353 votos: ¿le has externalizado también el cerebro a la IA?
En un evento de emprendimiento en San Francisco, un hombre lucía en el pecho una pequeña cápsula metálica de dos dedos de ancho. Un amigo curioso preguntó qué era; el hombre dijo que era un micrófono, que lo usaba para grabar todo el día y por la noche soltaba el audio a la IA para que lo resumiera y analizara. Animado por la charla, soltó una frase que eriza la piel: “Siento que Claude es más inteligente que yo, su pensamiento crítico es mejor que el mío, así que ahora le delego todo el pensamiento”.
Esto no es ciencia ficción. Es lo que la investigadora de IA Yennie Jun registró el 14 de julio de 2026 en su artículo “Are we offloading too much of our thinking to AI?”. El texto llegó ese mismo día a la cima de Hacker News —353 votos, 356 comentarios— y se convirtió en el tema más caliente del día. Un comentario muy votado decía: “Si usas la calculadora para sumar, sigues siendo tú. Pero si usas la IA para la mayor parte de tu pensamiento —¿qué te queda?”

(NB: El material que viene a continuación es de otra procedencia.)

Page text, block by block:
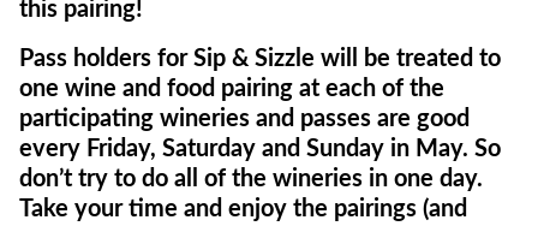
this pairing!
Pass holders for Sip & Sizzle will be treated to
one wine and food pairing at each of the
participating wineries and passes are good
every Friday, Saturday and Sunday in May. So
don’t try to do all of the wineries in one day.
Take your time and enjoy the pairings (and
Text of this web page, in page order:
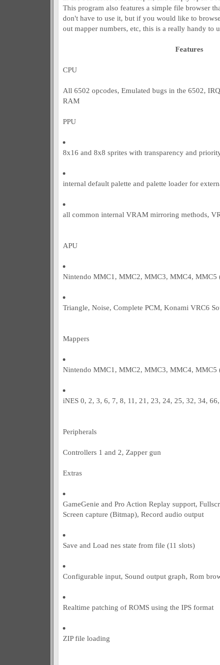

Esta pregunta flota sobre muchas cabezas; solo que la mayoría aún no se la ha hecho.

La calculadora no te hizo más tonto, ¿por qué sí lo haría la IA?

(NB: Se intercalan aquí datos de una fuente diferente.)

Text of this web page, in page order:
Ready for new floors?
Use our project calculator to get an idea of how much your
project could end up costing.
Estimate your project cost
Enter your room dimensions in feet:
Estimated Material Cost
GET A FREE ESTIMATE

La analogía más usada por los contrarios es la calculadora. “Cuando salió la calculadora, también decían que los estudiantes se volverían tontos; ¿y qué pasó? La educación matemática pasó del memorismo a la comprensión de conceptos”. Esta lógica suena razonable —si la calculadora no destruyó la capacidad matemática humana, la IA tampoco destruirá la capacidad de pensar.
Pero hay una diferencia clave que se oculta.
Lo que la calculadora hace por ti es aritmética —un conjunto de operaciones de reglas claras y límites nítidos. 2 más 2 son 4, sin(30°) es 0,5, sin zona gris. Y lo más importante: la calculadora no toma ningún juicio sobre “qué calcular”, “por qué calcular” o “qué significa el resultado”. Esos juicios, razonamientos y ponderaciones —el núcleo del pensamiento— siguen en tu cabeza.
Lo que la IA hace por ti es algo completamente distinto. Te sustituye en evaluar fuentes de información, en juzgar qué argumentos son más sólidos, en organizar la estructura de la argumentación, en decidir la dirección de la conclusión. Esto no son operaciones auxiliares: esto es el pensamiento mismo.
Los investigadores de la University of Western Australia desglosaron sistemáticamente, en un artículo de 2025, las cinco fisuras de la “analogía de la calculadora”. La más central: la calculadora solo opera en el dominio estrecho de las matemáticas, mientras que el modelo de lenguaje no tiene fronteras fijas —“en teoría, puedes delegarle cualquier tipo de tarea cognitiva”. Otra igual de clave: la calculadora no alucina, no inventa hechos inexistentes con tono seguro, ni incrusta en su salida los prejuicios culturales de sus datos de entrenamiento.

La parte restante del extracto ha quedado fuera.